*** Dataset content ***

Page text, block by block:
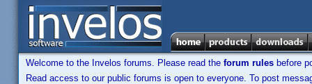
Welcome to the Invelos forums. Please read the forum rules before
Read access to our public forums is open to everyone. To post
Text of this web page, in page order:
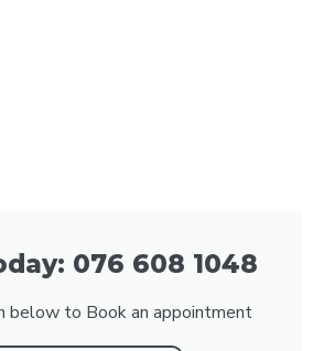
076 608 1048
below to Book an appointment
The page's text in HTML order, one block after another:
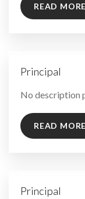
READ MORE
Principal
By
No description
READ MORE
Principal
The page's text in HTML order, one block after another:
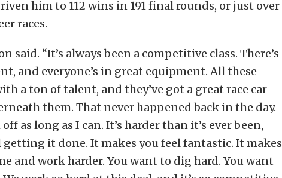
him to 112 wins in 191 final rounds, or just over
races.
said. “It’s always been a competitive class. There’s
and everyone’s in great equipment. All these
a ton of talent, and they’ve got a great race car
them. That never happened back in the day.
as long as I can. It’s harder than it’s ever been,
getting it done. It makes you feel fantastic. It makes
and work harder. You want to dig hard. You want
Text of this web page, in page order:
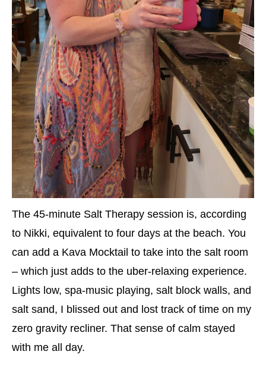
The 45-minute Salt Therapy session is, according
to Nikki, equivalent to four days at the beach. You
can add a Kava Mocktail to take into the salt room
– which just adds to the uber-relaxing experience.
Lights low, spa-music playing, salt block walls, and
salt sand, I blissed out and lost track of time on my
zero gravity recliner. That sense of calm stayed
with me all day.
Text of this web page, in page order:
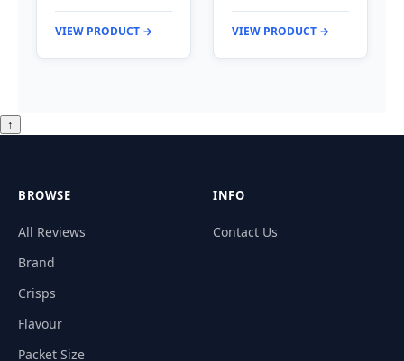
VIEW PRODUCT → VIEW PRODUCT →
↑
BROWSE
All Reviews
Brand
Crisps
Flavour
Packet Size
INFO
Contact Us
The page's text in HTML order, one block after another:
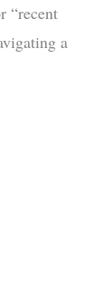
“recent
a
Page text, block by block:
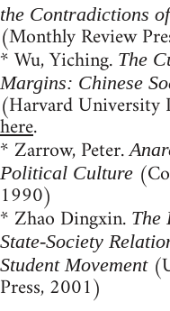
the Contradictions
(Monthly Review
* Wu, Yiching. The
Margins: Chinese
(Harvard University
here.
* Zarrow, Peter.
Political Culture
1990)
* Zhao Dingxin. The
State-Society
Student Movement
Press, 2001)
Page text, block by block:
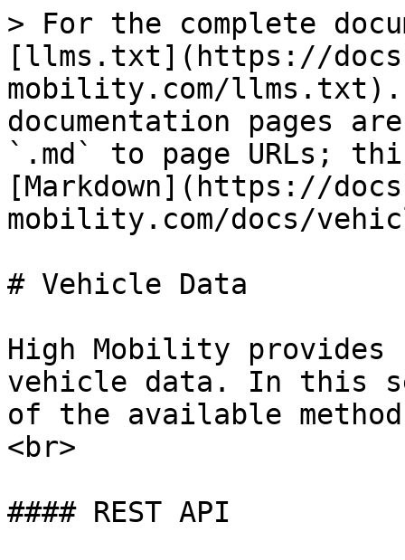
> For the complete
[llms.txt](https://
mobility.com/llms.txt).
documentation pages
`.md` to page URLs;
[Markdown](https://
mobility.com/docs/
# Vehicle Data
High Mobility
vehicle data. In this
of the available
<br>
#### REST API
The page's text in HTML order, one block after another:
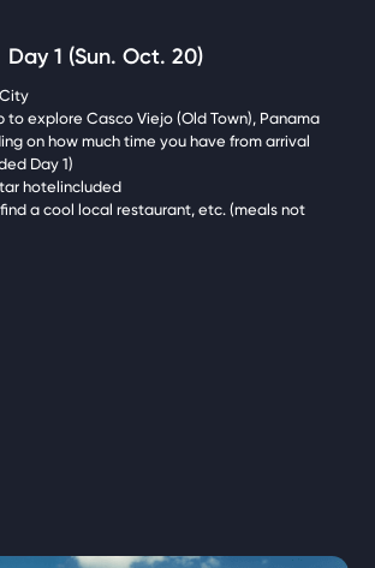
Day 1 (Sun. Oct. 20)
to explore Casco Viejo (Old Town), Panama
on how much time you have from arrival
Day 1)
hotelincluded
a cool local restaurant, etc. (meals not
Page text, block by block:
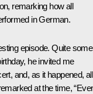
remarking how all
in German.
episode. Quite some
he invited me
and, as it happened, all
at the time,
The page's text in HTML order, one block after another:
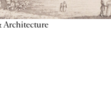
Architecture
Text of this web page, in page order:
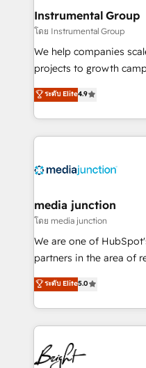
scale. 🏆 HubSpot’s CEO called us “the partner of the
future.” Others agree it
measurable impact.
Instrumental Group
โดย Instrumental Group
We help companies
projects to growth
Hire an agency that's
HubSpot and willing to
team to simplify the
experience for your
ระดับ Elite4.9
media junction
โดย media junction
We are one of
partners in the area of
design & development.
implementations for
companies. We are woman-owned, powered by
coffee, and we ❤️ dogs. We produce award-winning
work for our clients. 🏆2023 Technical Expertise
Impact Award 🏆2022
ระดับ Elite5.0
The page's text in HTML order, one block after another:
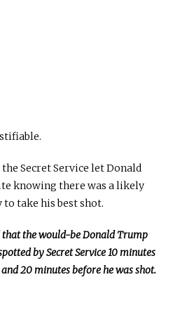
Secret Service let Donald
knowing there was a likely
to take his best shot.
that the would-be Donald Trump
bySecretService 10 minutes
and 20 minutes before hewas shot.
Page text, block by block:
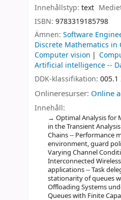
Innehållstyp: text
ISBN: 9783319185798
Ämnen: Software
Discrete Mathematics in
Computer vision
Artificial intelligence --
DDK-klassifikation: 005.1
Onlineresurser: Online
Innehåll:
Optimal Analysis for
in the Transient
Chains -- Performance
environment, guard
Varying Channel
Interconnected
applications -- Task
stationarity of queues
Offloading Systems
Queues with Finite
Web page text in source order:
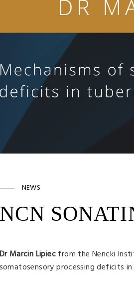
NEWS
NCN
Dr Marcin Lipiecfrom the Nencki
somatosensory processing deficits
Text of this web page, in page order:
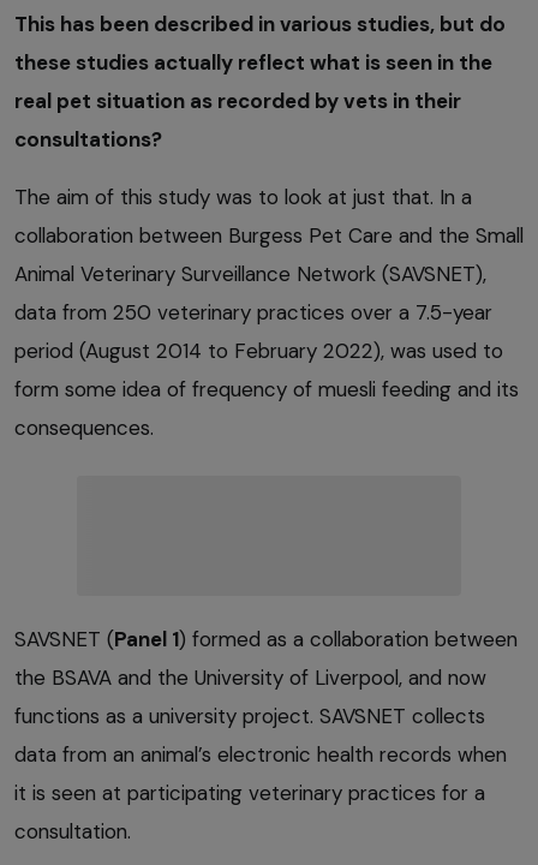
This has been described in various studies, but do
these studies actually reflect what is seen in the
real pet situation as recorded by vets in their
consultations?
The aim of this study was to look at just that. In a
collaboration between Burgess Pet Care and the Small
Animal Veterinary Surveillance Network (SAVSNET),
data from 250 veterinary practices over a 7.5-year
period (August 2014 to February 2022), was used to
form some idea of frequency of muesli feeding and its
consequences.
SAVSNET (Panel 1) formed as a collaboration between
the BSAVA and the University of Liverpool, and now
functions as a university project. SAVSNET collects
data from an animal’s electronic health records when
it is seen at participating veterinary practices for a
consultation.
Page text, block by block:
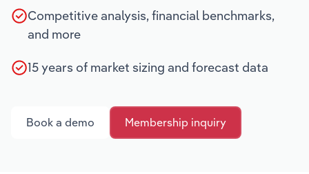
Competitive analysis, financial benchmarks,
and more
15 years of market sizing and forecast data
Book a demo Membership inquiry
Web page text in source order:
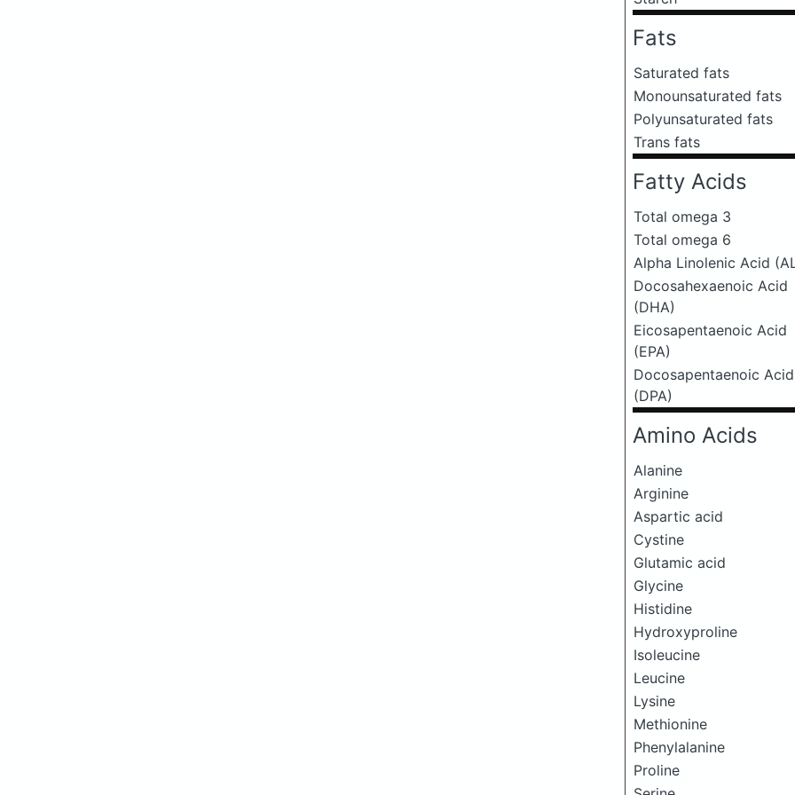
Fats
Saturated fats
Monounsaturated fats
Polyunsaturated fats
Trans fats
Fatty Acids
Total omega 3
Total omega 6
Alpha Linolenic Acid
Docosahexaenoic Acid
(DHA)
Eicosapentaenoic Acid
(EPA)
Docosapentaenoic Acid
(DPA)
Amino Acids
Alanine
Arginine
Aspartic acid
Cystine
Glutamic acid
Glycine
Histidine
Hydroxyproline
Isoleucine
Leucine
Lysine
Methionine
Phenylalanine
Proline

***

--- Directions for this task ---
If a record above holds a picture, leave the picture out and write out everything else exactly.

--- Solution ---
Page text, block by block:
Welcome to the Invelos forums. Please read the forum rules before
Read access to our public forums is open to everyone. To post
Text of this web page, in page order:
076 608 1048
below to Book an appointment
The page's text in HTML order, one block after another:
READ MORE
Principal
By
No description
READ MORE
Principal
The page's text in HTML order, one block after another:
him to 112 wins in 191 final rounds, or just over
races.
said. “It’s always been a competitive class. There’s
and everyone’s in great equipment. All these
a ton of talent, and they’ve got a great race car
them. That never happened back in the day.
as long as I can. It’s harder than it’s ever been,
getting it done. It makes you feel fantastic. It makes
and work harder. You want to dig hard. You want
Text of this web page, in page order:
The 45-minute Salt Therapy session is, according
to Nikki, equivalent to four days at the beach. You
can add a Kava Mocktail to take into the salt room
– which just adds to the uber-relaxing experience.
Lights low, spa-music playing, salt block walls, and
salt sand, I blissed out and lost track of time on my
zero gravity recliner. That sense of calm stayed
with me all day.
Text of this web page, in page order:
VIEW PRODUCT → VIEW PRODUCT →
↑
BROWSE
All Reviews
Brand
Crisps
Flavour
Packet Size
INFO
Contact Us
The page's text in HTML order, one block after another:
“recent
a
Page text, block by block:
the Contradictions
(Monthly Review
* Wu, Yiching. The
Margins: Chinese
(Harvard University
here.
* Zarrow, Peter.
Political Culture
1990)
* Zhao Dingxin. The
State-Society
Student Movement
Press, 2001)
Page text, block by block:
> For the complete
[llms.txt](https://
mobility.com/llms.txt).
documentation pages
`.md` to page URLs;
[Markdown](https://
mobility.com/docs/
# Vehicle Data
High Mobility
vehicle data. In this
of the available
<br>
#### REST API
The page's text in HTML order, one block after another:
Day 1 (Sun. Oct. 20)
to explore Casco Viejo (Old Town), Panama
on how much time you have from arrival
Day 1)
hotelincluded
a cool local restaurant, etc. (meals not
Page text, block by block:
remarking how all
in German.
episode. Quite some
he invited me
and, as it happened, all
at the time,
The page's text in HTML order, one block after another:
Architecture
Text of this web page, in page order:
scale. 🏆 HubSpot’s CEO called us “the partner of the
future.” Others agree it
measurable impact.
Instrumental Group
โดย Instrumental Group
We help companies
projects to growth
Hire an agency that's
HubSpot and willing to
team to simplify the
experience for your
ระดับ Elite4.9
media junction
โดย media junction
We are one of
partners in the area of
design & development.
implementations for
companies. We are woman-owned, powered by
coffee, and we ❤️ dogs. We produce award-winning
work for our clients. 🏆2023 Technical Expertise
Impact Award 🏆2022
ระดับ Elite5.0
The page's text in HTML order, one block after another:
Secret Service let Donald
knowing there was a likely
to take his best shot.
that the would-be Donald Trump
bySecretService 10 minutes
and 20 minutes before hewas shot.
Page text, block by block:
Innehållstyp: text
ISBN: 9783319185798
Ämnen: Software
Discrete Mathematics in
Computer vision
Artificial intelligence --
DDK-klassifikation: 005.1
Onlineresurser: Online
Innehåll:
Optimal Analysis for
in the Transient
Chains -- Performance
environment, guard
Varying Channel
Interconnected
applications -- Task
stationarity of queues
Offloading Systems
Queues with Finite
Web page text in source order:
NEWS
NCN
Dr Marcin Lipiecfrom the Nencki
somatosensory processing deficits
Text of this web page, in page order:
This has been described in various studies, but do
these studies actually reflect what is seen in the
real pet situation as recorded by vets in their
consultations?
The aim of this study was to look at just that. In a
collaboration between Burgess Pet Care and the Small
Animal Veterinary Surveillance Network (SAVSNET),
data from 250 veterinary practices over a 7.5-year
period (August 2014 to February 2022), was used to
form some idea of frequency of muesli feeding and its
consequences.
SAVSNET (Panel 1) formed as a collaboration between
the BSAVA and the University of Liverpool, and now
functions as a university project. SAVSNET collects
data from an animal’s electronic health records when
it is seen at participating veterinary practices for a
consultation.
Page text, block by block:
Competitive analysis, financial benchmarks,
and more
15 years of market sizing and forecast data
Book a demo Membership inquiry
Web page text in source order:
Fats
Saturated fats
Monounsaturated fats
Polyunsaturated fats
Trans fats
Fatty Acids
Total omega 3
Total omega 6
Alpha Linolenic Acid
Docosahexaenoic Acid
(DHA)
Eicosapentaenoic Acid
(EPA)
Docosapentaenoic Acid
(DPA)
Amino Acids
Alanine
Arginine
Aspartic acid
Cystine
Glutamic acid
Glycine
Histidine
Hydroxyproline
Isoleucine
Leucine
Lysine
Methionine
Phenylalanine
Proline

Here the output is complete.